Why the world's largest bank thinks India can thrive despite Trump's trade, visa blows

Sjoerd Leenart, CEO and head of banking for Asia Pacific, JPMorgan.
Sjoerd Leenart, CEO and head of banking for Asia Pacific, JPMorgan.
Summary

India has a particularly strong hand with its young population, domestic consumption, and a steadfast government, says a top JPMorgan executive. 

MUMBAI : US President Donald Trump’s trade tariffs and sudden changes to the H-1B visa process are just friction points in India's growth trajectory, given the country's young population and strong consumption drivers, according to a senior JPMorgan executive.

“They're just speed bumps. Growth is never a linear, straight line. There's always going to be bumps along the way," Sjoerd Leenart, chief executive officer and head of banking for Asia Pacific at JPMorgan, told Mint in an interview.

He said India has a particularly strong hand with its young population, domestic consumption, and a government that is consistent in its policy. “These are the India decades," added Leenart, who visited the country to speak at the 10th India conference of the world's largest bank by market capitalization earlier this week.

Trump’s second term hasn’t been conducive to the world's fifth-largest economy so far. On 27 August, the US administration imposed an additional 25% tariff on Indian goods for buying Russian oil, taking the total levy to 50%. Then came the surprise $100,000 fee on fresh work visas, with Indians slated to be impacted the most.

The US policy changes have kept people and businesses on their toes.

“The hallmark of a great economy is consistency of leadership, consistency of policy, and I think we used to associate that with the developed world having a lot of that and the developing world having less of that," said Leenart.

Over time, he said, it has changed a little bit because the political shifts in the western world have been quite quick, and that has led to some changes in direction of some of the governments. “The historical divide between the developed and the developing world is kind of converging a little bit, and in that context I think India stands out actually," he said.

India's draw

In August, India reformed the indirect tax system, rationalizing the goods and services tax (GST) slabs to 5%, 18%, and 40% and moving several product categories to lower rates. Despite the cuts, the government believes the potential consumption boom will allow it to retain the budgeted fiscal deficit target of 4.4% for 2025-26.
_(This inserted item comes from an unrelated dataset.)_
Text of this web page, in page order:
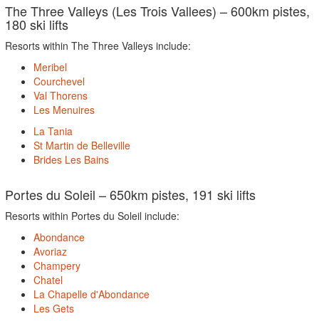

The GST overhaul, ahead of the festive season, is expected to boost consumption and somewhat offset Trump’s curveball.

“There are uncertainties for every country, including for India, but the fundamental secular trends that are happening in the country are very positive," said Leenart. “There is good policy, tax changes, infrastructure, and ease of doing business initiatives. You've got a young population, a good educational system, and a liquid equity market."

He said JPMorgan has been adding people in India, be it in its global capability centres (GCCs) or in the banking and investment banking divisions. A majority of its India headcount is across its four GCCs, employing 55,000 people.

A host of multinationals have set up GCCs in the country that are touted to conduct more advanced businesses than just coding and provide millions with employment. A February report by IT industry body Nasscom said that with over 1,800 GCCs employing 1.9 million professionals, India’s GCC sector is projected to grow from $64.6 billion in 2024 to $110 billion by 2030.